Alma Louise Visscher & Taryn Kneteman
Secret Growing, 2020
Taiessa’s reflections on this work can be found here
Live studio visit recording available below
“Secret Growing” - the title of our most recent collaborative work - comes from a journal entry by the Swedish artist and mystic, Hilma af Klint:
"The phenomenon we are trying to explain is truly bewildering. What is this phenomenon, you ask? Well, beloved, it is that which we want to call the secret growing. How often have we heard you say that everything is futile, that nothing comes of all your labours. Yet like amorphous buds your endeavors sprout in all directions. You see everything as formless and you forget that this is a sign of life."

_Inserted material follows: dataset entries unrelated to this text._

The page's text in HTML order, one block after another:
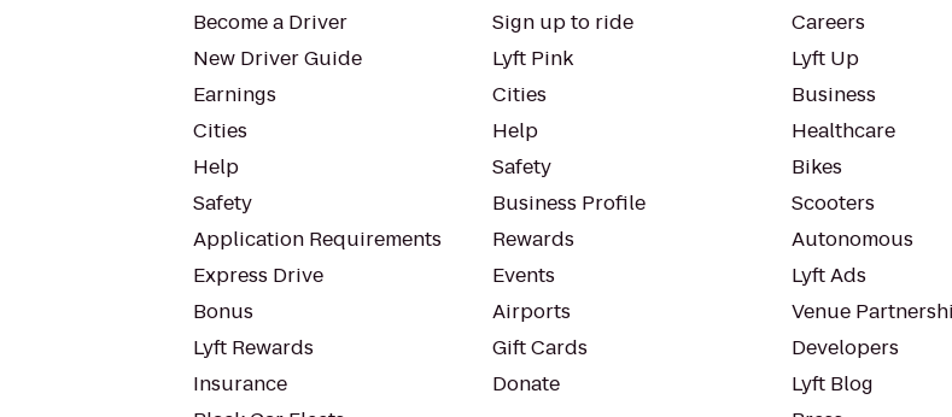
Become a Driver
New Driver Guide
Earnings
Cities
Help
Safety
Application Requirements
Express Drive
Bonus
Lyft Rewards
Insurance
Sign up to ride
Lyft Pink
Cities
Help
Safety
Business Profile
Rewards
Events
Airports
Gift Cards
Donate
Careers
Lyft Up
Business
Healthcare
Bikes
Scooters
Autonomous
Lyft Ads
Venue
Developers
Lyft Blog
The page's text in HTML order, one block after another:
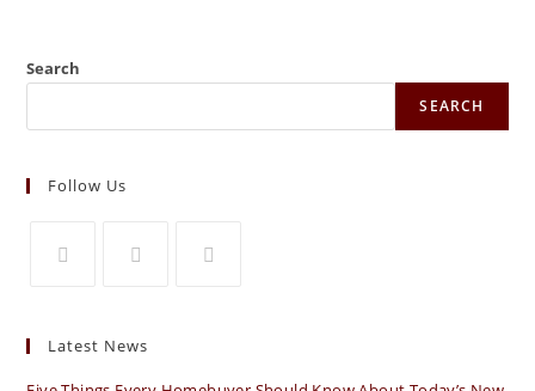
Search
SEARCH
Follow Us
Latest News
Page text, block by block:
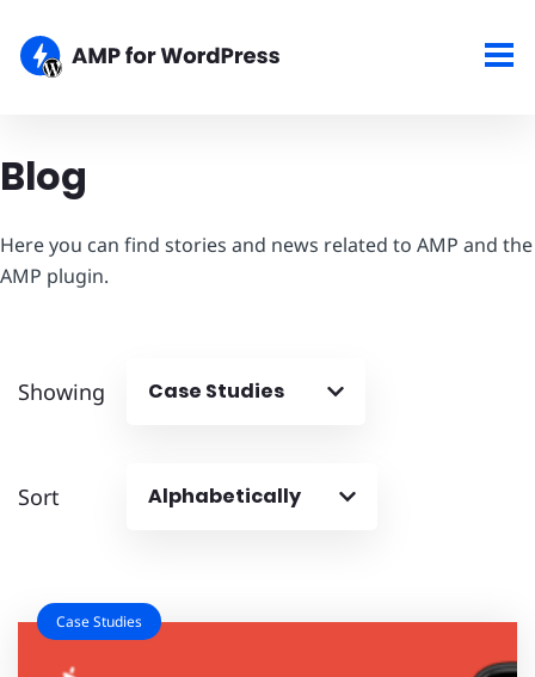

- Hilma af Klint, September 16, 1903.
Our collaborative practice is an inquiry into the living, shifting, and changeable nature of shared resources and collective making, both with each other and with the public. Our collaborative and individual practices intertwine as flexible systems of creation. Alma brings a background in textiles, low-relief sculpture, and natural dyes and inks. Her work considers the complex ecologic and socio-political history of materials. Taryn is fascinated with surfaces and material transformation in everyday rituals and domestic spaces. She brings a background in printmaking, video, mold-making, and casting.

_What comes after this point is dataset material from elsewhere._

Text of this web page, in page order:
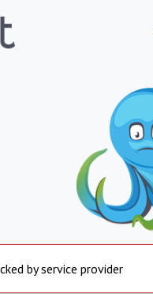
by service provider

amiskwaciwâskahikan (Edmonton), where we make our work, has a two-century long colonial history of extractive enterprises focused on the river valley of kisiskâciwanisîpiy (the North Saskatchewan River). We may be accustomed to the river valley being a public park, but in the 1950s private residences were built on the banks of the river in the area currently known as Buena Vista Park. Yorath House is the only remaining private residence. It opened to the public as a city facility in Fall 2019, and we were the first artists in residence inhabiting the second-floor artist studio. We are sharing here two series of works created during our residency.

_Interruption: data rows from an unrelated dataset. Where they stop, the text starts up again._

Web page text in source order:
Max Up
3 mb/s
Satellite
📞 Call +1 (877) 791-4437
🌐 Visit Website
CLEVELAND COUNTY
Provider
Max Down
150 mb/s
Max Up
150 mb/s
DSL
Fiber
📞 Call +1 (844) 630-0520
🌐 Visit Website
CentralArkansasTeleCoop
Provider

The first series is titled "Somewhere Near the End of the World.” Galvanized steel shapes stretched with silk are inspired by the forms of decorative window privacy screens which delimit the border between public and private spaces. Using marbling techniques, handmade inks, and silk dyes we painted abstract patterns on the shapes, which are supported by carved soap and concrete objects. Some of the pieces have hole patterns indexed from partially-eaten leaves collected from the tended flower areas surrounding Yorath House. We used incense to burn away the shadows cast by the hole patterns. The title takes its name from the series of concrete pillars - relics of Keillor Road that slumped into the river valley - visible across the river from Yorath House.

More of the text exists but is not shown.